YOUR GOAL: The expected response is an exact repetition of every record, with images excluded.

INPUT DATA:
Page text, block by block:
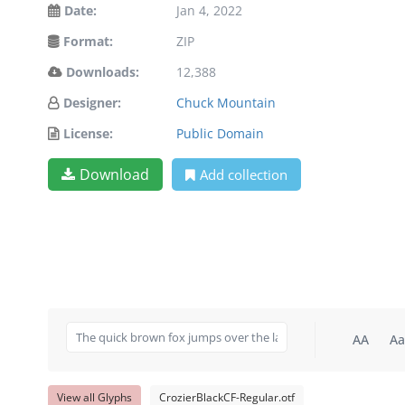
Date:
Jan 4, 2022
Format:
ZIP
Downloads:
12,388
Designer:
Chuck Mountain
License:
Public Domain
Download Add collection
AA Aa
View all Glyphs CrozierBlackCF-Regular.otf
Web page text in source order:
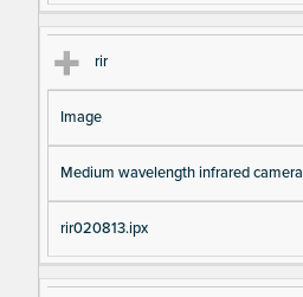
rir
Image
Medium wavelength infrared camera
rir020813.ipx
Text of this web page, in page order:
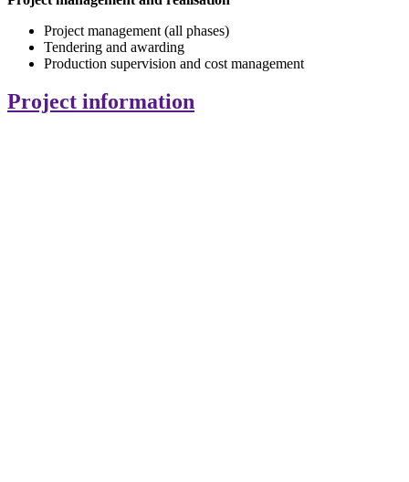
Project management (all phases)
Tendering and awarding
Production supervision and cost management
Project information
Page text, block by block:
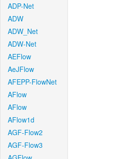
ADP-Net
ADW
ADW_Net
ADW-Net
AEFlow
AeJFlow
AFEPP-FlowNet
AFlow
AFlow
AFlow1d
AGF-Flow2
AGF-Flow3
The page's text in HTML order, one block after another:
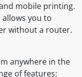
mobile printing.
allows you to
without a router.
anywhere in the
of features:
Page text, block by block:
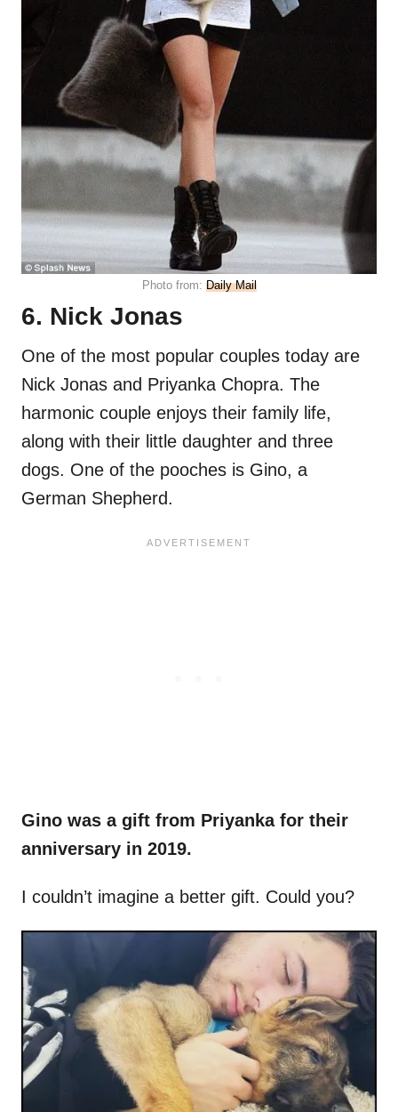
Photo from: Daily Mail
6. Nick Jonas
One of the most popular couples today are
Nick Jonas and Priyanka Chopra. The
harmonic couple enjoys their family life,
along with their little daughter and three
dogs. One of the pooches is Gino, a
German Shepherd.
Gino was a gift from Priyanka for their
anniversary in 2019.
I couldn’t imagine a better gift. Could you?
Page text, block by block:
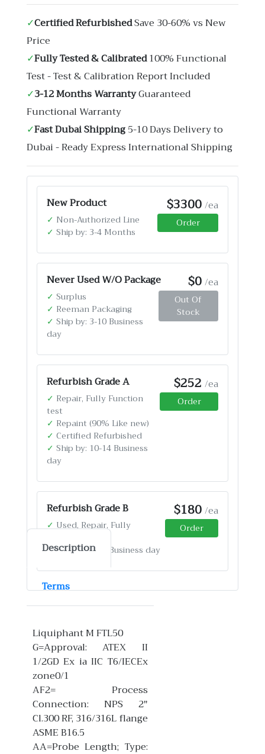
✓Certified RefurbishedSave 30-60% vs New
Price
✓Fully Tested & Calibrated100% Functional
Test - Test & Calibration Report Included
✓3-12 Months WarrantyGuaranteed
Functional Warranty
✓Fast Dubai Shipping5-10 Days Delivery to
Dubai - Ready Express International Shipping
New Product $3300/ea
✓ Non-Authorized Line
✓ Ship by: 3-4 Months
Order
Never Used W/O Package $0/ea
✓ Surplus
✓ Reeman Packaging
✓ Ship by: 3-10 Business
day
Out Of
Stock
Refurbish Grade A $252/ea
✓ Repair, Fully Function
test
✓ Repaint (90% Like new)
✓ Certified Refurbished
✓ Ship by: 10-14 Business
day
Order
Refurbish Grade B $180/ea
✓Used, Repair, Fully
✓Ship by: 4-12 Business day
Order
Description
Terms
Liquiphant M FTL50
G=Approval: ATEX II
1/2GD Ex ia IIC T6/IECEx
zone0/1
AF2= Process
Connection: NPS 2"
Cl.300 RF, 316/316L flange
ASME B16.5
AA=Probe Length; Type:
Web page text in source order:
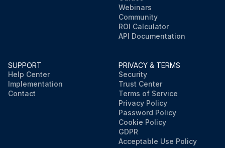
Webinars
Community
ROI Calculator
API Documentation
SUPPORT
Help Center
Implementation
Contact
PRIVACY & TERMS
Security
Trust Center
Terms of Service
Privacy Policy
Password Policy
Cookie Policy
GDPR
Acceptable Use Policy
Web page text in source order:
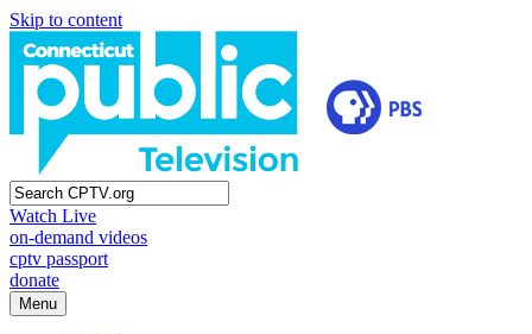
Skip to content
Watch Live
on-demand videos
cptv passport
donate
Menu
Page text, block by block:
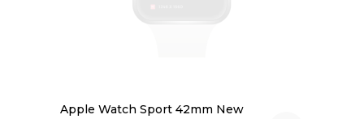
Apple Watch Sport 42mm New
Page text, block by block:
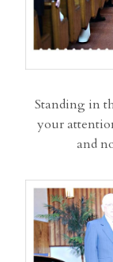
Standing in
your
and
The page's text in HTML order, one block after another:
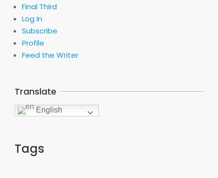
Final Third
Log In
Subscribe
Profile
Feed the Writer
Translate
English
Tags
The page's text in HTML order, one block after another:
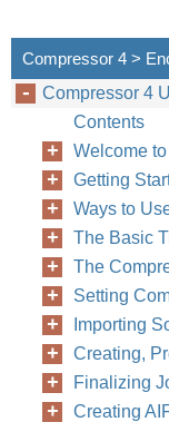
Compressor 4 >
Compressor 4
Contents
Welcome
Getting
Ways to
The Basic
The
Setting
Importing
Creating,
Finalizing
Creating
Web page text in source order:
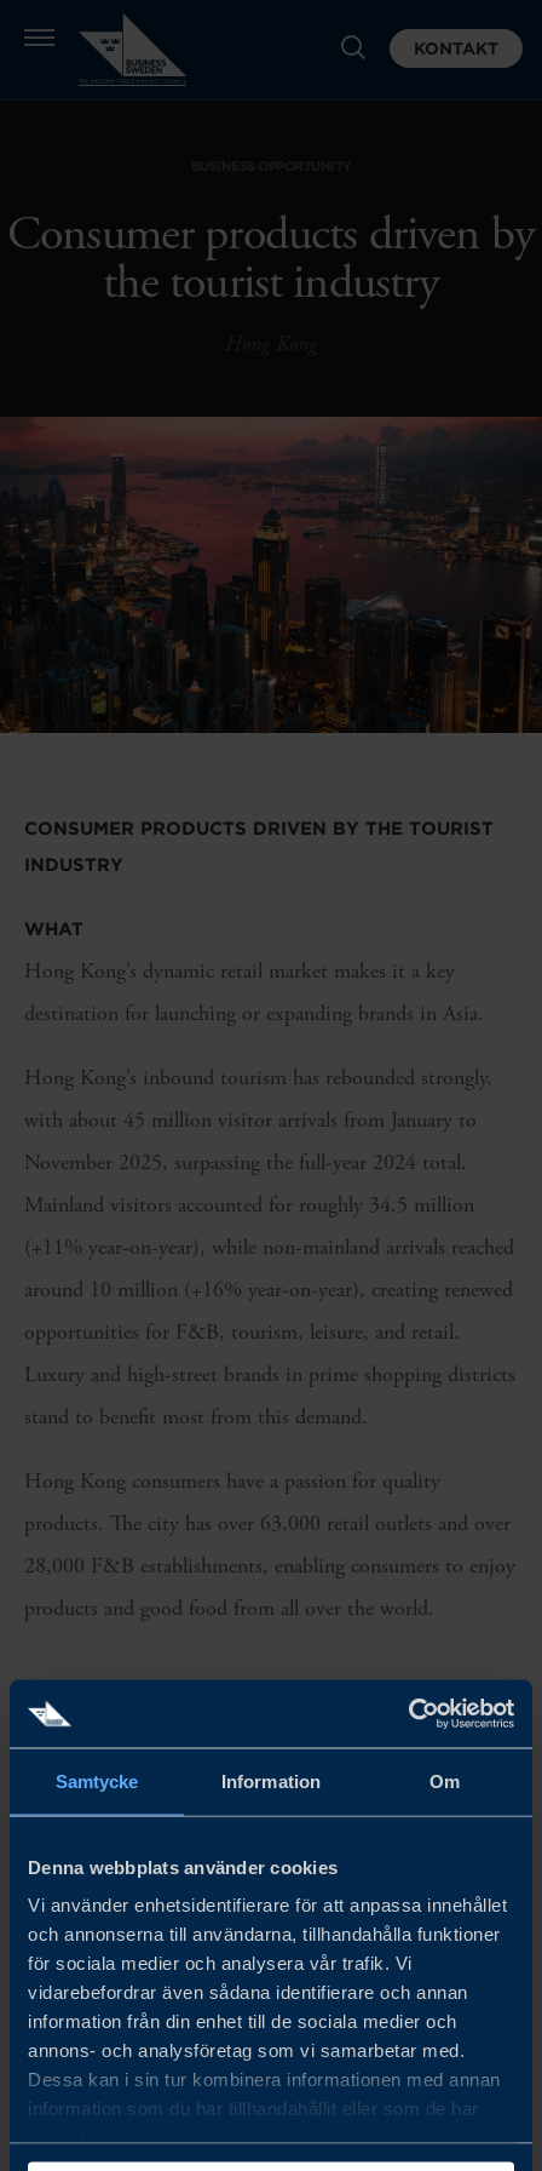
Samtycke Information Om
Denna webbplats använder cookies
Vi använder enhetsidentifierare för att anpassa innehållet
och annonserna till användarna, tillhandahålla funktioner
för sociala medier och analysera vår trafik. Vi
vidarebefordrar även sådana identifierare och annan
information från din enhet till de sociala medier och
annons- och analysföretag som vi samarbetar med.
Dessa kan i sin tur kombinera informationen med annan
information som du har tillhandahållit eller som de har
samlat in när du har använt deras tjänster.
KONTAKT
Consumer products driven by
the tourist industry
CONSUMER PRODUCTS DRIVEN BY THE TOURIST
INDUSTRY
WHAT
Hong Kong’s dynamic retail market makes it a key
destination for launching or expanding brands in Asia.
Hong Kong’s inbound tourism has rebounded strongly,
with about 45 million visitor arrivals from January to
November 2025, surpassing the full-year 2024 total.
Mainland visitors accounted for roughly 34.5 million
(+11% year-on-year), while non-mainland arrivals reached
around 10 million (+16% year-on-year), creating renewed
opportunities for F&B, tourism, leisure, and retail.
Luxury and high-street brands in prime shopping districts
stand to benefit most from this demand.
Hong Kong consumers have a passion for quality
products. The city has over 63,000 retail outlets and over
28,000 F&B establishments, enabling consumers to enjoy
products and good food from all over the world.
HOW
Hong Kong’s retail sector showed renewed momentum in
2025, with stronger performance in the second half of the
revenue is expected to reach around HK$380 billion,
supported by recovering tourism, rising online sales, and
improving consumer sentiment -signalling a gradual but
encouraging step toward rebuilding pre‑pandemic
strength.
Tourist remains a key driver of Hong Kong’s retail
market, with over 36 million visitors recorded in the first
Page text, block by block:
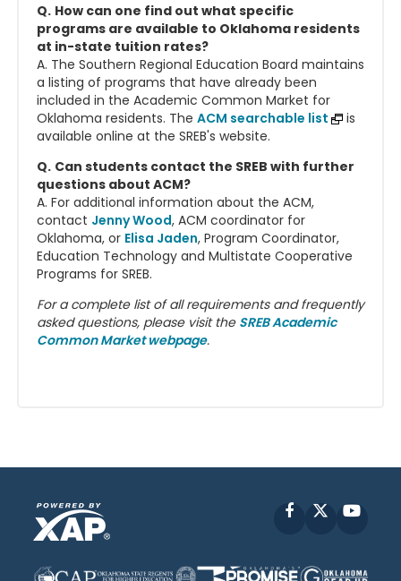
Q. How can one find out what specific
programs are available to Oklahoma residents
at in-state tuition rates?
A. The Southern Regional Education Board maintains
a listing of programs that have already been
included in the Academic Common Market for
Oklahoma residents. The ACM searchable list
is
available online at the SREB's website.
Q. Can students contact the SREB with further
questions about ACM?
A. For additional information about the ACM,
contact Jenny Wood, ACM coordinator for
Oklahoma, or Elisa Jaden, Program Coordinator,
Education Technology and Multistate Cooperative
Programs for SREB.
For a complete list of all requirements and frequently
asked questions, please visit the SREB Academic
Common Market webpage.
Facebook
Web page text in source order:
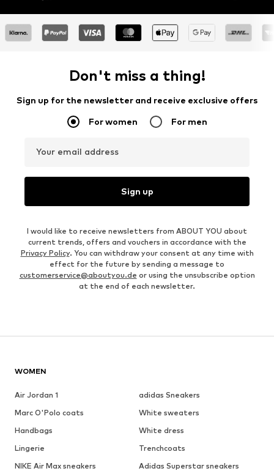
Don't miss a thing!
Sign up for the newsletter and receive exclusive offers
For women For men
Your email address
Sign up
I would like to receive newsletters from ABOUT YOU about
current trends, offers and vouchers in accordance with the
Privacy Policy. You can withdraw your consent at any time with
effect for the future by sending a message to
customerservice@aboutyou.de or using the unsubscribe option
at the end of each newsletter.
WOMEN
Air Jordan 1
adidas Sneakers
Marc O'Polo coats
White sweaters
Handbags
White dress
Lingerie
Trenchcoats
NIKE Air Max sneakers
Adidas Superstar sneakers
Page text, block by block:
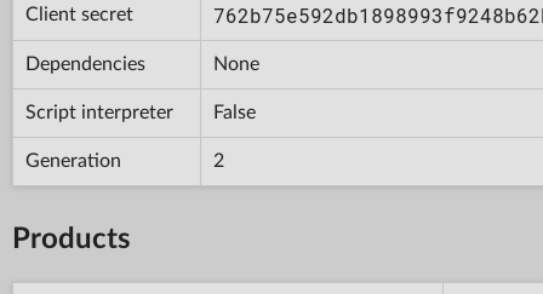
Client secret
Dependencies None
Script interpreter False
Generation 2
Products

PROBLEM SOLUTION:
Page text, block by block:
Date:
Jan 4, 2022
Format:
ZIP
Downloads:
12,388
Designer:
Chuck Mountain
License:
Public Domain
Download Add collection
AA Aa
View all Glyphs CrozierBlackCF-Regular.otf
Web page text in source order:
rir
Image
Medium wavelength infrared camera
rir020813.ipx
Text of this web page, in page order:
Project management (all phases)
Tendering and awarding
Production supervision and cost management
Project information
Page text, block by block:
ADP-Net
ADW
ADW_Net
ADW-Net
AEFlow
AeJFlow
AFEPP-FlowNet
AFlow
AFlow
AFlow1d
AGF-Flow2
AGF-Flow3
The page's text in HTML order, one block after another:
mobile printing.
allows you to
without a router.
anywhere in the
of features:
Page text, block by block:
Photo from: Daily Mail
6. Nick Jonas
One of the most popular couples today are
Nick Jonas and Priyanka Chopra. The
harmonic couple enjoys their family life,
along with their little daughter and three
dogs. One of the pooches is Gino, a
German Shepherd.
Gino was a gift from Priyanka for their
anniversary in 2019.
I couldn’t imagine a better gift. Could you?
Page text, block by block:
✓Certified RefurbishedSave 30-60% vs New
Price
✓Fully Tested & Calibrated100% Functional
Test - Test & Calibration Report Included
✓3-12 Months WarrantyGuaranteed
Functional Warranty
✓Fast Dubai Shipping5-10 Days Delivery to
Dubai - Ready Express International Shipping
New Product $3300/ea
✓ Non-Authorized Line
✓ Ship by: 3-4 Months
Order
Never Used W/O Package $0/ea
✓ Surplus
✓ Reeman Packaging
✓ Ship by: 3-10 Business
day
Out Of
Stock
Refurbish Grade A $252/ea
✓ Repair, Fully Function
test
✓ Repaint (90% Like new)
✓ Certified Refurbished
✓ Ship by: 10-14 Business
day
Order
Refurbish Grade B $180/ea
✓Used, Repair, Fully
✓Ship by: 4-12 Business day
Order
Description
Terms
Liquiphant M FTL50
G=Approval: ATEX II
1/2GD Ex ia IIC T6/IECEx
zone0/1
AF2= Process
Connection: NPS 2"
Cl.300 RF, 316/316L flange
ASME B16.5
AA=Probe Length; Type:
Web page text in source order:
Webinars
Community
ROI Calculator
API Documentation
SUPPORT
Help Center
Implementation
Contact
PRIVACY & TERMS
Security
Trust Center
Terms of Service
Privacy Policy
Password Policy
Cookie Policy
GDPR
Acceptable Use Policy
Web page text in source order:
Skip to content
Watch Live
on-demand videos
cptv passport
donate
Menu
Page text, block by block:
Apple Watch Sport 42mm New
Page text, block by block:
Standing in
your
and
The page's text in HTML order, one block after another:
Final Third
Log In
Subscribe
Profile
Feed the Writer
Translate
English
Tags
The page's text in HTML order, one block after another:
Compressor 4 >
Compressor 4
Contents
Welcome
Getting
Ways to
The Basic
The
Setting
Importing
Creating,
Finalizing
Creating
Web page text in source order:
Samtycke Information Om
Denna webbplats använder cookies
Vi använder enhetsidentifierare för att anpassa innehållet
och annonserna till användarna, tillhandahålla funktioner
för sociala medier och analysera vår trafik. Vi
vidarebefordrar även sådana identifierare och annan
information från din enhet till de sociala medier och
annons- och analysföretag som vi samarbetar med.
Dessa kan i sin tur kombinera informationen med annan
information som du har tillhandahållit eller som de har
samlat in när du har använt deras tjänster.
KONTAKT
Consumer products driven by
the tourist industry
CONSUMER PRODUCTS DRIVEN BY THE TOURIST
INDUSTRY
WHAT
Hong Kong’s dynamic retail market makes it a key
destination for launching or expanding brands in Asia.
Hong Kong’s inbound tourism has rebounded strongly,
with about 45 million visitor arrivals from January to
November 2025, surpassing the full-year 2024 total.
Mainland visitors accounted for roughly 34.5 million
(+11% year-on-year), while non-mainland arrivals reached
around 10 million (+16% year-on-year), creating renewed
opportunities for F&B, tourism, leisure, and retail.
Luxury and high-street brands in prime shopping districts
stand to benefit most from this demand.
Hong Kong consumers have a passion for quality
products. The city has over 63,000 retail outlets and over
28,000 F&B establishments, enabling consumers to enjoy
products and good food from all over the world.
HOW
Hong Kong’s retail sector showed renewed momentum in
2025, with stronger performance in the second half of the
revenue is expected to reach around HK$380 billion,
supported by recovering tourism, rising online sales, and
improving consumer sentiment -signalling a gradual but
encouraging step toward rebuilding pre‑pandemic
strength.
Tourist remains a key driver of Hong Kong’s retail
market, with over 36 million visitors recorded in the first
Page text, block by block:
Q. How can one find out what specific
programs are available to Oklahoma residents
at in-state tuition rates?
A. The Southern Regional Education Board maintains
a listing of programs that have already been
included in the Academic Common Market for
Oklahoma residents. The ACM searchable list
is
available online at the SREB's website.
Q. Can students contact the SREB with further
questions about ACM?
A. For additional information about the ACM,
contact Jenny Wood, ACM coordinator for
Oklahoma, or Elisa Jaden, Program Coordinator,
Education Technology and Multistate Cooperative
Programs for SREB.
For a complete list of all requirements and frequently
asked questions, please visit the SREB Academic
Common Market webpage.
Facebook
Web page text in source order:
Don't miss a thing!
Sign up for the newsletter and receive exclusive offers
For women For men
Your email address
Sign up
I would like to receive newsletters from ABOUT YOU about
current trends, offers and vouchers in accordance with the
Privacy Policy. You can withdraw your consent at any time with
effect for the future by sending a message to
customerservice@aboutyou.de or using the unsubscribe option
at the end of each newsletter.
WOMEN
Air Jordan 1
adidas Sneakers
Marc O'Polo coats
White sweaters
Handbags
White dress
Lingerie
Trenchcoats
NIKE Air Max sneakers
Adidas Superstar sneakers
Page text, block by block:
Client secret
Dependencies None
Script interpreter False
Generation 2
Products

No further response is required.